## PROBLEM TO WORK ON
Each line below that carries the string "against" must appear in the answer.

Stored data:
· · ·
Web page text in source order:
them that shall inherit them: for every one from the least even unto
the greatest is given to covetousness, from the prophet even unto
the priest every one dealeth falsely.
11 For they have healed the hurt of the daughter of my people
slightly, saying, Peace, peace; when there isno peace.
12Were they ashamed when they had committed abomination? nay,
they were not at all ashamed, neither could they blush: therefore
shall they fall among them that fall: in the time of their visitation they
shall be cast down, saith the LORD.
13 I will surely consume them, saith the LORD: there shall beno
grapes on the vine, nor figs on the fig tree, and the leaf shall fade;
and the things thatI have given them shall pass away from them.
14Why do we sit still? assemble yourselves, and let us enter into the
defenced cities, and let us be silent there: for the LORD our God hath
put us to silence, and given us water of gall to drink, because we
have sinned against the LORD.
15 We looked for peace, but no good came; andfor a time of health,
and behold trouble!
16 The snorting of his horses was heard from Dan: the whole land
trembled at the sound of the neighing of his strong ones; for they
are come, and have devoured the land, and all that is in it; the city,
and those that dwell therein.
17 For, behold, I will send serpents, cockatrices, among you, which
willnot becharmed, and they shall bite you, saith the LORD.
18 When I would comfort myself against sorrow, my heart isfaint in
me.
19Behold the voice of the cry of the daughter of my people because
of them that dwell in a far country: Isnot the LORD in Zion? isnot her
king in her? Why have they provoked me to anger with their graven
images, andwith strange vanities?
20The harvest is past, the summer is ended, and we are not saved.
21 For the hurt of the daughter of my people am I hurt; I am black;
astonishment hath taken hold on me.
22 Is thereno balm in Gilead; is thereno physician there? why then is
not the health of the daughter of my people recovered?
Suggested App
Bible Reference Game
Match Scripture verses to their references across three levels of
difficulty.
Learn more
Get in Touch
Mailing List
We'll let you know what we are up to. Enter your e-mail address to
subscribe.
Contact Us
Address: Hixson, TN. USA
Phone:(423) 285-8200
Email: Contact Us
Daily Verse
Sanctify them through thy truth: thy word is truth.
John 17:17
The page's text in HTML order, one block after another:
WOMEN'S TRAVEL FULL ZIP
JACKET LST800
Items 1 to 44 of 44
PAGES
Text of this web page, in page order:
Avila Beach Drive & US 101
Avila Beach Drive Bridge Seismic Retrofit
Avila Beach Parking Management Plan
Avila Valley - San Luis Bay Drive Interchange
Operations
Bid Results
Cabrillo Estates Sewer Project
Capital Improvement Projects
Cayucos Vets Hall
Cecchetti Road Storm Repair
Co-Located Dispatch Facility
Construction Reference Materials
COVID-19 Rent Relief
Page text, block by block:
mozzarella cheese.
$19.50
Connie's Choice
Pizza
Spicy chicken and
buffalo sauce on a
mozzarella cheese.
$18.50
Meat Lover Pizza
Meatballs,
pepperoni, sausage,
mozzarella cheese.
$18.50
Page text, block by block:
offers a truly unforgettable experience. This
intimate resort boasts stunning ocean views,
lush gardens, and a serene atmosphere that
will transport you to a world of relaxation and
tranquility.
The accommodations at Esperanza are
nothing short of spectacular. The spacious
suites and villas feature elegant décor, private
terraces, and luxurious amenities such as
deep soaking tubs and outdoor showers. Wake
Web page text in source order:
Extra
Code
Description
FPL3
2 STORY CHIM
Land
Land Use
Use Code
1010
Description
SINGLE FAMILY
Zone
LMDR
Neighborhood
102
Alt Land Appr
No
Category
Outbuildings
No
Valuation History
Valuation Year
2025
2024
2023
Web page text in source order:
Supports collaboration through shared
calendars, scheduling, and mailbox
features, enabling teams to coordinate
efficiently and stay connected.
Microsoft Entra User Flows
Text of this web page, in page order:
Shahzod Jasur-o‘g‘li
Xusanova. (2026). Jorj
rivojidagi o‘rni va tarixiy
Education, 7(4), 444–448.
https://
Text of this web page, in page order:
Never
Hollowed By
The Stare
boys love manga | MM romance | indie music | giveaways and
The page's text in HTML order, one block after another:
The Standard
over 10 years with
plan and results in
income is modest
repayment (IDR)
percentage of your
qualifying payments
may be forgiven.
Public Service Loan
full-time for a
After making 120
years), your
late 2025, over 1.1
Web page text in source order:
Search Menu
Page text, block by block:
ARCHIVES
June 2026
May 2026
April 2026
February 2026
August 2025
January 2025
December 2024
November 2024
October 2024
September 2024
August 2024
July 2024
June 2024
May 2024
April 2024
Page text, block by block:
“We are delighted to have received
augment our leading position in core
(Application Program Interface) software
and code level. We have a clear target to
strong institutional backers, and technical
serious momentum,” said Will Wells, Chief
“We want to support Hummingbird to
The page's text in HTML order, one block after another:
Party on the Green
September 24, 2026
· · ·
## RESPONSE BOX
have sinned against the LORD.
18 When I would comfort myself against sorrow, my heart isfaint in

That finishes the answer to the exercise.